一方で、糸状やひげ状のコケは苦手でほとんど食べません。こういったタイプのコケには、ヤマトヌマエビなどエビ類のほうが向いています。
オトシンクルスとエビ類を組み合わせると、より幅広いコケ対策が可能になります。
オトシンネグロも夜行性なの?

オトシンネグロも、オトシンクルスと同じくナマズの仲間で、基本的には夜行性の性質を持っています。
暗い時間帯のほうが落ち着いて動き回り、餌を探す行動が活発になります。
ただし、オトシンネグロも飼育環境に順応しやすい性質があり、水槽環境や照明に慣れてくると昼間でも動き回るようになります。
特に水槽内で外敵の心配がない場合、昼夜問わず活動が見られます。
また、オトシンネグロも苔を主食とするため、照明が点いている時間帯にもガラス面や流木表面で口を動かし続けます。
夜間のほうが行動は増えますが、苔取り作業は昼夜を問わず行われます。
オトシンクルス同様、観察のタイミングとしては消灯直後や部屋を暗くした時間帯が最も活発な様子を見やすく、赤色LEDライトを使えばストレスを与えずに自然な行動を確認できます。

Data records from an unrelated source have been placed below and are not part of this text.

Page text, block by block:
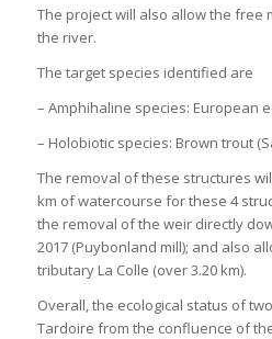
The project will also allow the free
the river.
The target species identified are
– Amphihaline species: European
– Holobiotic species: Brown trout
The removal of these structures
km of watercourse for these 4
the removal of the weir directly
2017 (Puybonland mill); and also
tributary La Colle (over 3.20 km).
Overall, the ecological status of
Tardoire from the confluence of

オトシンクルスは夜行性で睡眠時間はどの位?【まとめ】
オトシンクルスはナマズの仲間らしく夜行性ですが、飼育環境に慣れると昼間も活動します。
睡眠は人間のようにまとまった時間ではなく、短時間をこまめに繰り返します。
苔取り能力も優秀ですが、得意なコケと不得意なコケがあるため、他の生体と組み合わせると効果的です。
夜間は赤色LEDなどを活用すれば、自然な姿を観察できます。